Analyzer not reporting compile-time type error

[fgaudo]

New project with the following analysis_options.yaml:

# analysis_options.yaml

include: package:lints/recommended.yaml

analyzer:
  language:
    strict-casts: true
    strict-inference: true
    strict-raw-types: true

Given the following dart file content:

// example/bug_example.dart

typedef IO<A> = A Function();
typedef Reader<R, A> = A Function(R);
typedef ReaderIO<R, A> = Reader<R, IO<A>>;

Reader<R, B> Function<R>(Reader<R, A>) map<A, B>(
  B Function(A) f,
) =>
    <R>(ra) => (r) => f(ra(r));

ReaderIO<R, B> Function(ReaderIO<R, A>) flatMap<R, A, B>(
  ReaderIO<R, B> Function(A) f,
) =>
    map<IO<A>, IO<B>>((io) => f(io()));   // returning f(io()) should be an error

The analyzer outputs:

$ dart analyze example/bug_example.dart 
Analyzing bug_example.dart...          0.2s
No issues found!

Running the file:

$ dart run example/bug_example.dart 
example/bug_example.dart:15:32: Error: A value of type 'B Function() Function(R)' can't be returned from a function with return type 'B Function()'.
    map<IO<A>, IO<B>>((io) => f(io())); // returning f(io()) should be an error
                               ^

Info:

$ dart info

If providing this information as part of reporting a bug, please review the information
below to ensure it only contains things you're comfortable posting publicly.

#### General info

- Dart 3.1.5 (stable) (Tue Oct 24 04:57:17 2023 +0000) on "linux_x64"
- on linux / Linux 6.1.0-13-amd64 #1 SMP PREEMPT_DYNAMIC Debian 6.1.55-1 (2023-09-29)
- locale is it_CH.UTF-8

#### Project info

- sdk constraint: '^3.1.5'
- dependencies: 
- dev_dependencies: lints, test

#### Process info

| Memory |  CPU | Elapsed time | Command line                                                                    |
| -----: | ---: | -----------: | ------------------------------------------------------------------------------- |
| 440 MB | 1.8% |        13:51 | dart language-server --protocol=lsp --client-id=VS-Code --client-version=3.76.1 |

[lrhn]

That does look like a bug, like the analyzer simply gives up at some point.

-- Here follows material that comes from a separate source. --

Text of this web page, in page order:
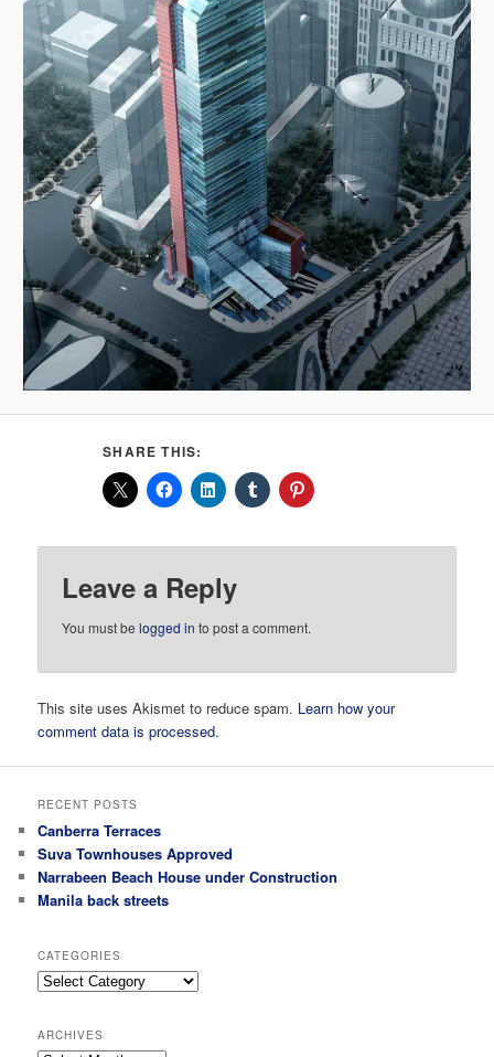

If I introduce some static type checks on the sub-expressions (and unfold the type aliases, so it's easier to see the function structure), I get:

B Function(R) Function<R>(A Function(R)) map<A, B>(
  B Function(A) f,
) =>
    <R>(A Function(R) ra) => (R r) => f(ra(r));

B Function() Function(R) Function(A Function() Function(R)) flatMap<R, A, B>(
  B Function() Function(R) Function(A) f,
) =>
    map<A Function(), B Function()>(
       ((A Function() io) => f(io())..st<E<B Function() Function(R)>>())
          ..st<E<B Function() Function(A Function())>>);   // returning f(io()) should be an error

void main() {}

extension <T> on T {
  void st<X extends E<T>>(){}
}
typedef E<T> = T Function(T);

If I make a mistake in the typing of the .st<E<...>> types, then the front-end complains, but the analyzer is silent. If I change f(io) to, fx, f(io + 1), the analyzer does tell me that the type doesn't have a +, so it gets there. It just gives up, before (or when) checking the types of the functions.

[bwilkerson]

@scheglov

[scheglov]

I hope this isn't too much of an imposition, and I apologize in advance if my suggestion comes across as offensive or overstepping my boundaries. I've taken a quick glance at the code, and it seems to me that @srawlins might have a better understanding of the context here.

[srawlins]

Thanks for the repro and expanded repro. I don' think this has anything to do with the strict modes. This isn't my area of expertise 😊 but it's probably something I could look into when it gets prioritized.

[eernstg]

Perhaps a change in the analyzer that resolves https://github.com/dart-lang/sdk/issues/54055 would also have an effect on the behavior seen here.

[lrhn]

54055 could look related.

More reproduction here. It seems it is the generic instantiation of a returned type variable (unused here) which turns of the validation of the return value. Or, more likely, it turns of error-reporting or type analysis.

In particular the

  map((C _) => ctx(D())..st<Ex<F>>)<G>;  // Not checking `st<Ex<F>>` *at all*.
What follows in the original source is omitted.